Transfer sugar to a deep saucepan, melt until transparent, add vanilla pod, chopped nutmeg, simmer for 5-7 minutes over low heat. After a thin stream, pour in water, mix well, cover with a lid and wait for it to boil, remove the saucepan from the heat, cool.

Tip: If you find vanilla too overpowering, add a teaspoon of lime or lemon juice.

Beat the whites with a mixer until airy, add 3-4 drops of food coloring or 2 tablespoons of cherry juice, mix, pour in the syrup in a thin stream, without stopping, continue to beat. When the mass becomes dense, spread the icing on the cake or cookies.

5. Glaze "Toffee"

 

Sweet and tender frosting that kids will love. It is combined with any cookies, cakes, cakes, muffins.

Ingredients:

4-5 egg whites; 150 g toffee; 100 g butter; 50 g of sugar pud; 3 art. l. orange juice; 100 ml of water.

We put the butter in a deep saucepan, put it on a slow fire and melt it. When the butter is completely melted, add toffee, mix and heat until the mass becomes homogeneous. After adding water, orange juice, bring the syrup to a boil.

Beat egg whites and sugar until fluffy. Pour the boiled syrup in a thin stream to the protein mass, without stopping whisking. We remove the glaze in the refrigerator for 20 minutes. Ready!

Dyes, both artificial and natural, can be added to any glaze, just grind fruits, vegetables or berries through a sieve, and then squeeze through gauze.

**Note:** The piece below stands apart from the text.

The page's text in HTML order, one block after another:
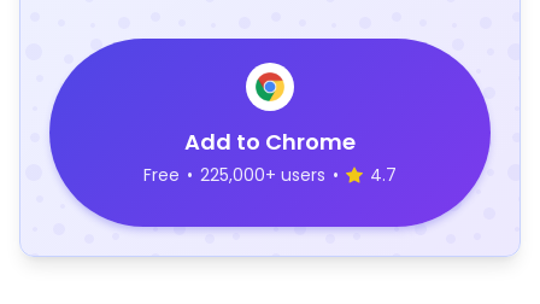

Juice of beets, raspberries, red currants, cherries gives a pink / red color.

Carrot, peach, pumpkin juice will give an orange color.

Blackcurrant, blackberry, blueberry juice will give a black / gray color.

About | Privacy | Marketing | Cookies | Contact us

All rights reserved © ThisNutrition 2018-2026

Medical Disclaimer: All content on this Web site, including medical opinion and any other health-related information, is for informational purposes only and should not be considered to be a specific diagnosis or treatment plan for any individual situation. Use of this site and the information contained herein does not create a doctor-patient relationship. Always seek the direct advice of your own doctor in connection with any questions or issues you may have regarding your own health or the health of others.

Affiliate Disclosure: Please note that each post may contain affiliate and/or referral links, in which I receive a very small commission for referring readers to these companies.